Don’t Forget About Working Capital

All business owners should be looking at their financial statements on a monthly basis. Most business owners, and understandably so, will look to their income to see if they have generated a profit for the period. A lot of owners that I have encountered are “happy” as long as they see positive income at the end of the month, but what about other items that may not be so apparent?
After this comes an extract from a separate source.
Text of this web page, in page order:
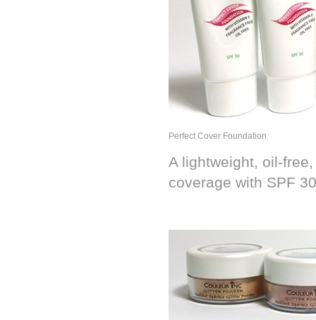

Working capital is an important component of a company’s overall financial health. If mismanaged, it could cause severe stress and cash flow issues for owners. Technically, working capital is simply a measure of a company’s short term financial health. It can be calculated as follows:

Working Capital = Current Assets – Current Liabilities

There are a lot of different variables and ways you can measure working capital (example being non-cash working capital), but in its simplest form it can be measured using the formula above. Having a positive working capital indicates that a company has the ability to meet its short term liabilities with its current assets. A positive working capital is an important measure should be reviewed on a monthly basis to ensure the business is healthy.

In addition to ensuring that the business can meet its short-term obligations, it’s important to analyze all factors contributing to the overall working capital and identify other issues. For example, by investigating your accounts receivable, you may discover that several accounts are overdue and need to be collected. This may trigger you to call your customers reminding them that payment is overdue, thereby triggering that customer to make a payment. Converting your accounts receivable into cash is very important to ensure proper cash flow into the business. The same goes for inventory. Be sure to maintain optimal inventory levels to ensure no excess cash is being tied up in your inventory that, instead, could be in your bank account.
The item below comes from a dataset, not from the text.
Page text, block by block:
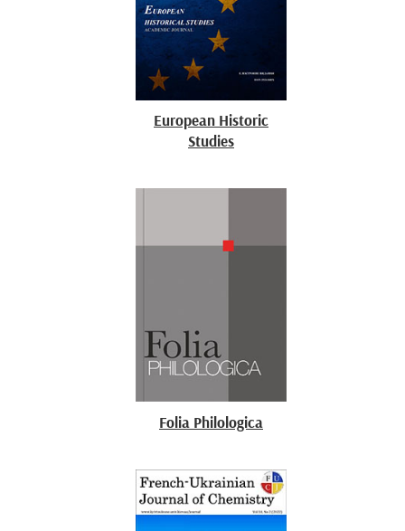
European Historic
Studies
Folia Philologica
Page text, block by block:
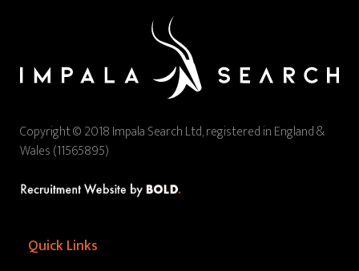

Paying your vendors on time is important to maintain a healthy working capital. It ensures smoother cash flow management and avoids vendor frustration. Delayed payments or a shrinking working capital balance may be a sign of deeper issues. In this case, you may need to look at your profitability, margins and actual cash flows of the business as it is likely that the business is not generating sufficient cash flow to meet current obligations.

At the end of day every owner should be looking at their balance sheet once a month to assess their working capital position, identify problem areas and ensure that there is no cash tied up in their balances. Doing this will detect issues early in the process and help with cash flow management.